The member outlets have confirmed that all such programmes will continue as per schedule. The customers will be delivered the promised quantity of gold, but it may be in the form of jewellery. According to statistics available, sale of gold bars and coins constituted almost 35% of the total gold imports by the country last year. The move by GJF to stop the sale of coins is aimed at curbing gold imports. Despite these measures enforced by the Indian government, it seems as if the demand for physical gold remains robust in India.
While the demand for physical gold continues in the East, individuals in the West are cutting their bets on the precious metal. Investor sentiment seems to be about as bad as it can get, even worse than after the 30% fall in 2008 as almost every single investment bank sends out another bearish report on gold.

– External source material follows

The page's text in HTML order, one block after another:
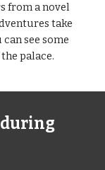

The price of gold has tumbled once again this time by around $125 an ounce since the US Federal Reserve indicated that it may taper its stimulus programmes. The 25% drop in prices of gold during the second quarter represents the biggest quarterly decline since Reuters began tracking gold prices in 1968.
And, while the world’s No. 1 gold ETF, the SPDR Gold Shares, reported the biggest one-day drop in its holdings in more than two months at 16.23 metric tons last Tuesday, which brought the fund’s total outflow for the year to 381 tons, not much attention is being paid to the rapid decline in Comex gold inventories.
Since the beginning of the year, total COMEX gold inventories have fallen 32%, from 11 million ounces in January to around 7.5 million ounces. Its seems that as the paper trading in the precious metal markets keeps pushing the price of gold lower, investors continue to liquidate their holdings in GLD, yet, continue to withdraw more physical gold out of the COMEX warehouses.Although, the price of gold fell by some 25% in the second quarter although very little has changed regarding the positive supply and demand dynamics of the gold market. And, I remain confident that the recent price falls are part of a massive correction in a larger secular gold bull market that will propel prices much higher in the coming months and years.
Technical analysis
The price of gold has now fallen back to levels last seen in 2010. Although prices have rebounded from recent lows, prices will need to trade back above $1350/oz., to see some strong upward momentum.